── Information provided ──

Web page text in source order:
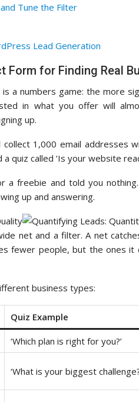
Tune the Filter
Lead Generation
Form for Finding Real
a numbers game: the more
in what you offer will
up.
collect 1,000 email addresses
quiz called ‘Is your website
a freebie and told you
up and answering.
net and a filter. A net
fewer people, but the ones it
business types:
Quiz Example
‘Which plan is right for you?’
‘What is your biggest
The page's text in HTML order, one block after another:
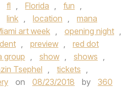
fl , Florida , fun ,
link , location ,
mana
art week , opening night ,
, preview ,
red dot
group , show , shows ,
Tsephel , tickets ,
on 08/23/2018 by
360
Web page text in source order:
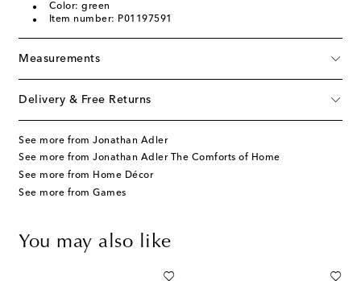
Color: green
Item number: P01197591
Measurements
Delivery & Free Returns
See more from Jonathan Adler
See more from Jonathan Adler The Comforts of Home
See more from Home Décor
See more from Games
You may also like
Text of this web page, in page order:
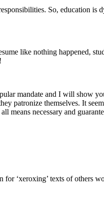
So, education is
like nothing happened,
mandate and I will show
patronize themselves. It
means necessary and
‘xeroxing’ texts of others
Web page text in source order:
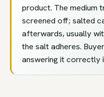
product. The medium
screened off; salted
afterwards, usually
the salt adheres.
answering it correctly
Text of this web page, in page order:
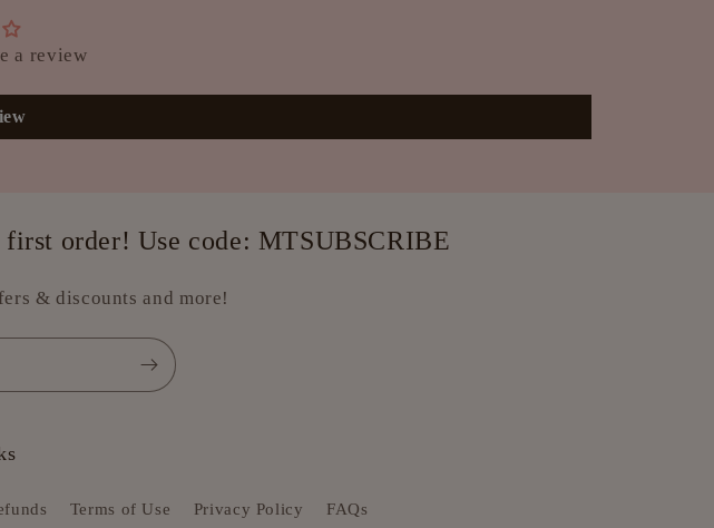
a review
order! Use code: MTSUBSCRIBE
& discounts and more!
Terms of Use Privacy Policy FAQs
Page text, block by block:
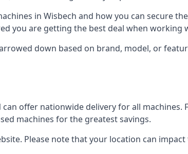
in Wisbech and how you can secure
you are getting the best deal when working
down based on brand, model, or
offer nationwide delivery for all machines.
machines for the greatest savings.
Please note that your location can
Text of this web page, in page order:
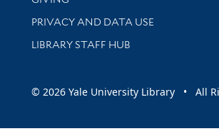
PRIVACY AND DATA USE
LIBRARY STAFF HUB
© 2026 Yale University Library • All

───

◆ Problem requirements:
The data above, line by line: transcribe it exactly and drop the pictures.

◆ Answer section:
Web page text in source order:
Tune the Filter
Lead Generation
Form for Finding Real
a numbers game: the more
in what you offer will
up.
collect 1,000 email addresses
quiz called ‘Is your website
a freebie and told you
up and answering.
net and a filter. A net
fewer people, but the ones it
business types:
Quiz Example
‘Which plan is right for you?’
‘What is your biggest
The page's text in HTML order, one block after another:
fl , Florida , fun ,
link , location ,
mana
art week , opening night ,
, preview ,
red dot
group , show , shows ,
Tsephel , tickets ,
on 08/23/2018 by
360
Web page text in source order:
Color: green
Item number: P01197591
Measurements
Delivery & Free Returns
See more from Jonathan Adler
See more from Jonathan Adler The Comforts of Home
See more from Home Décor
See more from Games
You may also like
Text of this web page, in page order:
So, education is
like nothing happened,
mandate and I will show
patronize themselves. It
means necessary and
‘xeroxing’ texts of others
Web page text in source order:
product. The medium
screened off; salted
afterwards, usually
the salt adheres.
answering it correctly
Text of this web page, in page order:
a review
order! Use code: MTSUBSCRIBE
& discounts and more!
Terms of Use Privacy Policy FAQs
Page text, block by block:
in Wisbech and how you can secure
you are getting the best deal when working
down based on brand, model, or
offer nationwide delivery for all machines.
machines for the greatest savings.
Please note that your location can
Text of this web page, in page order:
PRIVACY AND DATA USE
LIBRARY STAFF HUB
© 2026 Yale University Library • All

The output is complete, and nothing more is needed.